**WORK REQUIRED:**
Every line of the material that mentions the word "Metal" should be copied out.

########

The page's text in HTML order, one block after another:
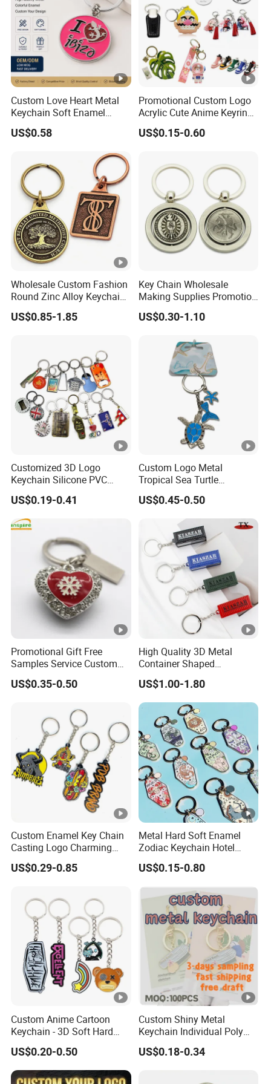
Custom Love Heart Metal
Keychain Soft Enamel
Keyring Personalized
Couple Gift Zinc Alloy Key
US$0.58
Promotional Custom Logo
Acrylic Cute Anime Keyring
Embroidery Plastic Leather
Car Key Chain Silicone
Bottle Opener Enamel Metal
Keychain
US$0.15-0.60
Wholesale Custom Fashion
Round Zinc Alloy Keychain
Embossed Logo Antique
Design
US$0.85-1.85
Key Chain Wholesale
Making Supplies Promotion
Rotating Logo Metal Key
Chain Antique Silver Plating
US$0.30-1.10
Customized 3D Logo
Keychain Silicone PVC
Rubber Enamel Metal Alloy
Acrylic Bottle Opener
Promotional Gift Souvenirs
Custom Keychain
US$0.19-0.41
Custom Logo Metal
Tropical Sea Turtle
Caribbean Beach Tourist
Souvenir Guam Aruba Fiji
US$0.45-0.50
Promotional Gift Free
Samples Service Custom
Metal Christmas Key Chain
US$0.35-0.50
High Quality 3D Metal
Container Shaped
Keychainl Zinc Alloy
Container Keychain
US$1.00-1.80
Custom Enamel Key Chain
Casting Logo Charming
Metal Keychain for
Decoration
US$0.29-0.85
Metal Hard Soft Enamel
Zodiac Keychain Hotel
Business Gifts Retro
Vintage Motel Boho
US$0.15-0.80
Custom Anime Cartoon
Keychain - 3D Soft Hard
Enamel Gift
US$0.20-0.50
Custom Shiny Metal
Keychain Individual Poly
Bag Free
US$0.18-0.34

########

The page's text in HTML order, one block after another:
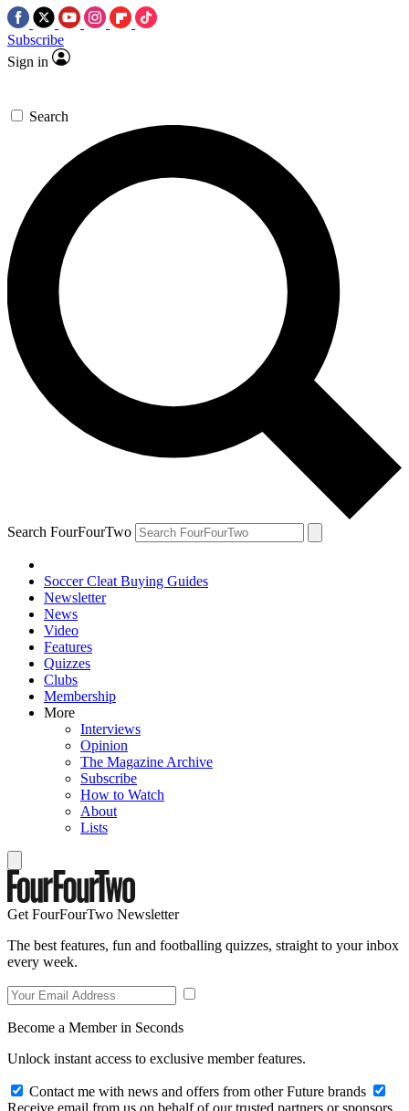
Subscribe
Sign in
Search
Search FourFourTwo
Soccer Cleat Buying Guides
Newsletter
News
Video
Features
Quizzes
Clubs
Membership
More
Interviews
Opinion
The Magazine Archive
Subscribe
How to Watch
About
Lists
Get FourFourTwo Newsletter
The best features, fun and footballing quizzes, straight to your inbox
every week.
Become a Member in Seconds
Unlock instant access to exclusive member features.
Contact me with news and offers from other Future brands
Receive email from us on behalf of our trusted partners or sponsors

########

**OUTPUT FOR THIS TASK:**
Custom Love Heart Metal
Bottle Opener Enamel Metal
Rotating Logo Metal Key
Rubber Enamel Metal Alloy
Custom Logo Metal
Metal Christmas Key Chain
High Quality 3D Metal
Metal Keychain for
Metal Hard Soft Enamel
Custom Shiny Metal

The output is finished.